The video explains a paper that reveals a method for extracting sensitive fine-tuning data from pretrained models like BERT and Vision Transformers through a black-box attack that involves creating a “backdoor” in the model during its training process. This technique raises significant privacy concerns, as attackers can manipulate model weights to capture specific training examples, highlighting the need for increased awareness and research into the security of machine learning models.
The video discusses a paper titled “Privacy Backdoors: Stealing Data with Corrupted Pretrained Models” by Shan L. Fun and Florian Traumer from ETH Zurich. The authors introduce a method to extract fine-tuning data from models that were not intended to share such information. The technique is demonstrated using popular models like BERT and Vision Transformers, showcasing not only the theoretical concept but also a practical implementation. Although the method may not be fully ready for real-world application due to various limitations, it raises significant concerns about privacy and data security in machine learning models.
The setup involves a scenario where a user fine-tunes a model, such as BERT, with sensitive data to create a classifier for detecting personally identifiable information (PII). The user might either upload the fine-tuned model back to a platform like Hugging Face or deploy it through an API. However, the paper reveals that even if the model is kept private behind an API, it is possible for an attacker to extract the fine-tuning data through a black-box attack, which does not rely on exploiting security vulnerabilities but rather on manipulating the model’s training process.
The attackers can modify a pre-trained model’s weights to create a “backdoor” that captures specific training examples. The technique involves adding a randomly initialized layer to the model and fine-tuning it with the victim’s data. As the victim trains the model, the backdoor imprints the specific data points in the model’s weights. This allows the attacker to later reconstruct the exact data points used for training by analyzing the final weights of the fine-tuned model, demonstrating a risk of data leakage even when models are thought to be secure.
The paper further explains how the attackers ensure that the model retains the imprinted data while preventing further updates to those parameters. They achieve this by manipulating the output of certain layers to remain negative, thus halting any future gradient updates that would alter the imprinted data. This “latch” mechanism is critical for preventing multiple data points from being captured by the same backdoor, thereby preserving the integrity of the attack.
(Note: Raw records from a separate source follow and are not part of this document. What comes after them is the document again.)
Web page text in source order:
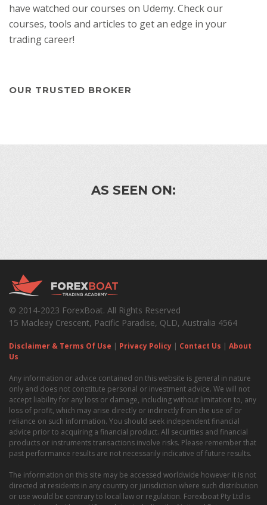
have watched our courses on Udemy. Check our
courses, tools and articles to get an edge in your
trading career!
OUR TRUSTED BROKER
AS SEEN ON:
© 2014-2023 ForexBoat. All Rights Reserved
15 Macleay Crescent, Pacific Paradise, QLD, Australia 4564
Disclaimer & Terms Of Use | Privacy Policy | Contact Us | About
Us
Any information or advice contained on this website is general in nature
only and does not constitute personal or investment advice. We will not
accept liability for any loss or damage, including without limitation to, any
loss of profit, which may arise directly or indirectly from the use of or
reliance on such information. You should seek independent financial
advice prior to acquiring a financial product. All securities and financial
products or instruments transactions involve risks. Please remember that
past performance results are not necessarily indicative of future results.
The information on this site may be accessed worldwide however it is not
directed at residents in any country or jurisdiction where such distribution
or use would be contrary to local law or regulation. Forexboat Pty Ltd is
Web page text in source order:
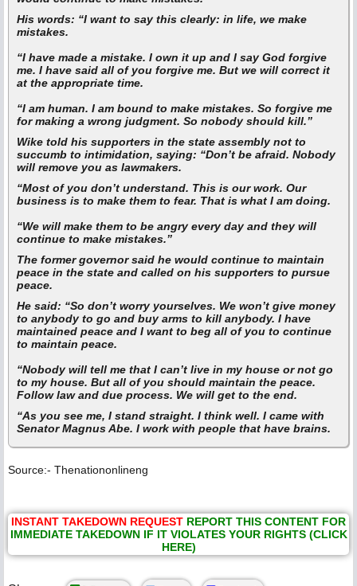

Finally, the authors extend their findings to larger models like transformers, which introduce additional complexities. They describe a method for coordinating multiple backdoors within the same model to capture entire sequences of data rather than isolated tokens. Despite the challenges posed by model normalization techniques and varying input types, the approach demonstrates the potential to effectively extract sensitive training data, highlighting a critical area of concern for privacy in machine learning applications. The video concludes with a call for further research into the security of machine learning models and awareness of these emerging threats.